● **What you need to do**
Look through the records below for the line with "complete work on". Return that line and each one after it up to and including the line with "to obtain EDCs.", exactly.

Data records
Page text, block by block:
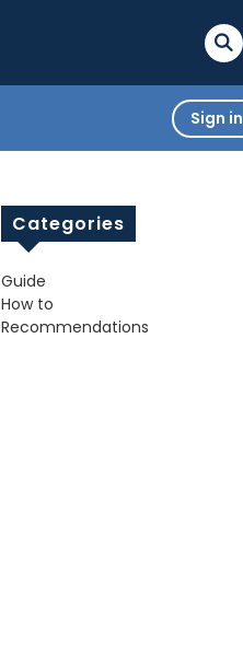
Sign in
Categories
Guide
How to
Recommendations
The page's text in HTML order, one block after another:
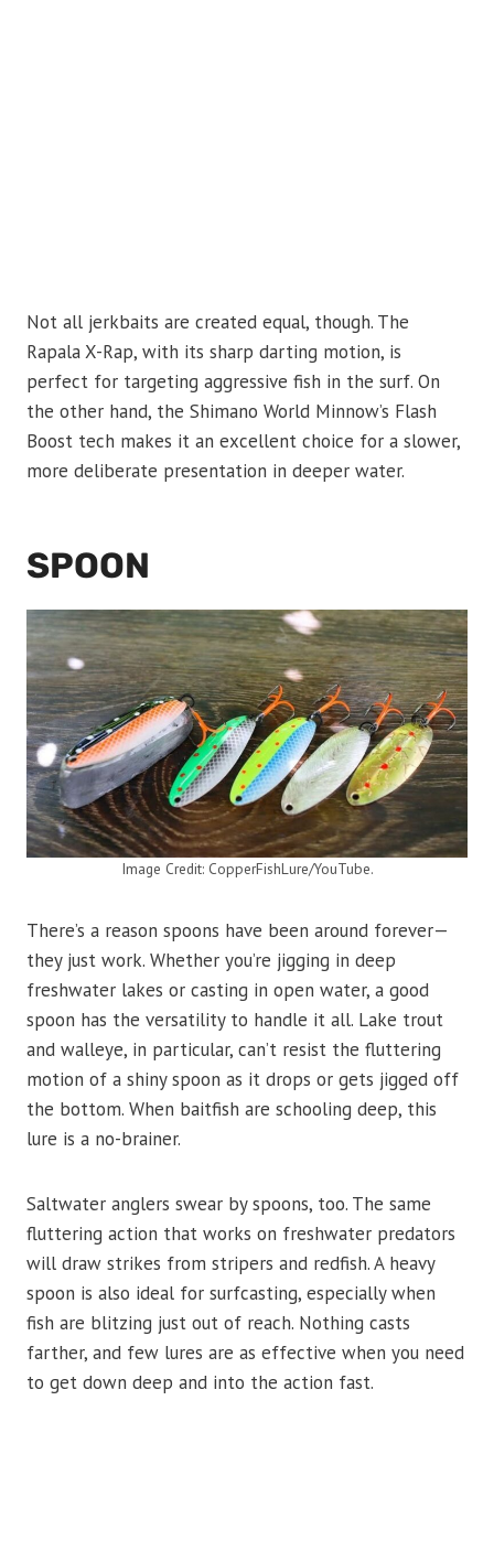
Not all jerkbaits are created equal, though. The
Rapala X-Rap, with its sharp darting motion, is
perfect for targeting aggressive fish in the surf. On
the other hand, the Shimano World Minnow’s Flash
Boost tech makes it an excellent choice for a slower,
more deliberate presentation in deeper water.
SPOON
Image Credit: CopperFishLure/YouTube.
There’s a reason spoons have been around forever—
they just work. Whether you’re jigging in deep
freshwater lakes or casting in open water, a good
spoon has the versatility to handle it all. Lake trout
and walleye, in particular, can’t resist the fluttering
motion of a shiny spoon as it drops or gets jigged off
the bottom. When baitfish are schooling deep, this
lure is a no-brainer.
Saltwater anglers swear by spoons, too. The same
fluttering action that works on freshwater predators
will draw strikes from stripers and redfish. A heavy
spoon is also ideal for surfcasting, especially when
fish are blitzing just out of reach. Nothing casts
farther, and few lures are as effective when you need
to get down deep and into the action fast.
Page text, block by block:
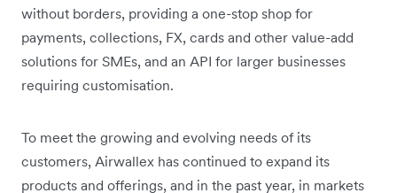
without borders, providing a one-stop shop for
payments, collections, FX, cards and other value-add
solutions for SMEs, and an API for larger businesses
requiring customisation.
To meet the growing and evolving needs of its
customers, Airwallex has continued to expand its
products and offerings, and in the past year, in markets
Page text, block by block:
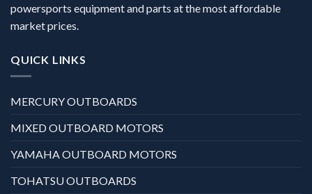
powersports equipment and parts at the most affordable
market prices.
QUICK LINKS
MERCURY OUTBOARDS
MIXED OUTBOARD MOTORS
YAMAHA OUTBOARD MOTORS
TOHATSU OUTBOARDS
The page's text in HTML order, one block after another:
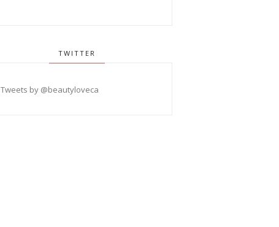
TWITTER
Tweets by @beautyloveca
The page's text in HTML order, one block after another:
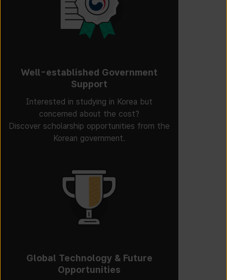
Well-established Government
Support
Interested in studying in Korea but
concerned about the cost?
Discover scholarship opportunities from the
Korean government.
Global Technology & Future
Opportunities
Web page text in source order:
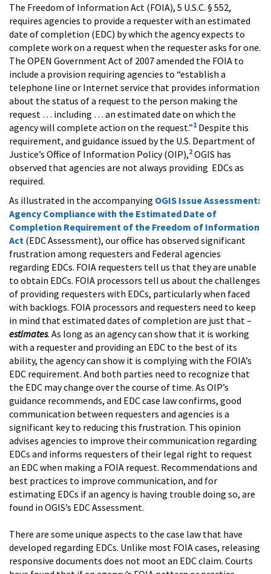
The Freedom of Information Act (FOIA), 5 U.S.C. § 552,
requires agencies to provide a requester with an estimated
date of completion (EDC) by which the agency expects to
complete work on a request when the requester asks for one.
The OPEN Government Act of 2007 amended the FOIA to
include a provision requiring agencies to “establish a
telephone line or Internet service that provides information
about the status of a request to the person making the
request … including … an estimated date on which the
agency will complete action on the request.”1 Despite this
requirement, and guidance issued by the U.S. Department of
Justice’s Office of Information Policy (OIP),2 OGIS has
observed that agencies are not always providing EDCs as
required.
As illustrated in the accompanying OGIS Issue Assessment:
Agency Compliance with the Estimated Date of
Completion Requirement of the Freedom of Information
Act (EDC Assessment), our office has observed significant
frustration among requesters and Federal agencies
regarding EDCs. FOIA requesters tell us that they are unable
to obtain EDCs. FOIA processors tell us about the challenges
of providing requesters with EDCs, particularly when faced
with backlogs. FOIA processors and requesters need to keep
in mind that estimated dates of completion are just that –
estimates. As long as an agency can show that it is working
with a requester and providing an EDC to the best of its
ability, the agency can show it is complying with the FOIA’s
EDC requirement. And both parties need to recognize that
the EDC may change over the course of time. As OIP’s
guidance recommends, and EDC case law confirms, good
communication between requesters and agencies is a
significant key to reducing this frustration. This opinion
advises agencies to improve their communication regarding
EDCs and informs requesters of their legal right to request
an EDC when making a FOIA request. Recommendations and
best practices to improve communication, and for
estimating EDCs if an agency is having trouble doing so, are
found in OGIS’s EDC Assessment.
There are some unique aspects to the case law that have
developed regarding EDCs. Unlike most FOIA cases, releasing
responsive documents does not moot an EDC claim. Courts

● **Result of this task**
complete work on a request when the requester asks for one.
The OPEN Government Act of 2007 amended the FOIA to
include a provision requiring agencies to “establish a
telephone line or Internet service that provides information
about the status of a request to the person making the
request … including … an estimated date on which the
agency will complete action on the request.”1 Despite this
requirement, and guidance issued by the U.S. Department of
Justice’s Office of Information Policy (OIP),2 OGIS has
observed that agencies are not always providing EDCs as
required.
As illustrated in the accompanying OGIS Issue Assessment:
Agency Compliance with the Estimated Date of
Completion Requirement of the Freedom of Information
Act (EDC Assessment), our office has observed significant
frustration among requesters and Federal agencies
regarding EDCs. FOIA requesters tell us that they are unable
to obtain EDCs. FOIA processors tell us about the challenges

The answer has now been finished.